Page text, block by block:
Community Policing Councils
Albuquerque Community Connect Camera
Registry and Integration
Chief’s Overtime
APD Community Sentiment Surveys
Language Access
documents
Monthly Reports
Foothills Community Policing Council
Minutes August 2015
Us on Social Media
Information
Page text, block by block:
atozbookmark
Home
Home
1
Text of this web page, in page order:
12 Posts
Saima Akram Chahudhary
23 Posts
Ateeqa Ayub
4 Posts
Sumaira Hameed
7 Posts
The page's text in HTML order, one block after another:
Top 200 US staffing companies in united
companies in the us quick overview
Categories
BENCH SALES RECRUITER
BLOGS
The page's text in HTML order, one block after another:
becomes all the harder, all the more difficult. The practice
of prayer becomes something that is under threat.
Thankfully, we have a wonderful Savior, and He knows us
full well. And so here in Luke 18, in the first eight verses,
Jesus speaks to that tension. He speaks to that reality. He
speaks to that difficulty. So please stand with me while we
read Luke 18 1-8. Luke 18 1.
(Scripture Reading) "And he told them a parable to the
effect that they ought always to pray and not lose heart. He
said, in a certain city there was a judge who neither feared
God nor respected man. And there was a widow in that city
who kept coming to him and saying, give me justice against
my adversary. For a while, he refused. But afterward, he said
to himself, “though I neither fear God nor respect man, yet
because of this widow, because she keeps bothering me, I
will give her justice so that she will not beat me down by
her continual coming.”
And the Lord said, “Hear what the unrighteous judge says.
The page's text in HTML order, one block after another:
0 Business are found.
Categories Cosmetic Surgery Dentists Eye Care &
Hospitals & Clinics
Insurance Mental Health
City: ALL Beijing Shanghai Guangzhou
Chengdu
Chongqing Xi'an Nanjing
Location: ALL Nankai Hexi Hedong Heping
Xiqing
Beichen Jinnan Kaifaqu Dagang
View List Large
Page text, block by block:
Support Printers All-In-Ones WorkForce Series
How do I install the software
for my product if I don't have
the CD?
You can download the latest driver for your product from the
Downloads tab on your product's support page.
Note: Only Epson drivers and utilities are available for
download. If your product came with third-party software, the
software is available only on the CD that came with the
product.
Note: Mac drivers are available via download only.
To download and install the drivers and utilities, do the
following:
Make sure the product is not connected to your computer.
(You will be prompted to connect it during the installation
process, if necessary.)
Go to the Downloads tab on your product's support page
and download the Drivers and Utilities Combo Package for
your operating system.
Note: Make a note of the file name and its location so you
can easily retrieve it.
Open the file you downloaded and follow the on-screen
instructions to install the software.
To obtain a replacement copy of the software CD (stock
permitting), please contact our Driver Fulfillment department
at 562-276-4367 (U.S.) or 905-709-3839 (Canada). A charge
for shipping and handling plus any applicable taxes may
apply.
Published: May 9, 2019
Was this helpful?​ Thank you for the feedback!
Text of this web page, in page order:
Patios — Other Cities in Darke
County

————

— YOUR TASK —
The records are given above. Copy each line in them that holds "there".

— EXERCISE RESULT —
said, in a certain city there was a judge who neither feared
God nor respected man. And there was a widow in that city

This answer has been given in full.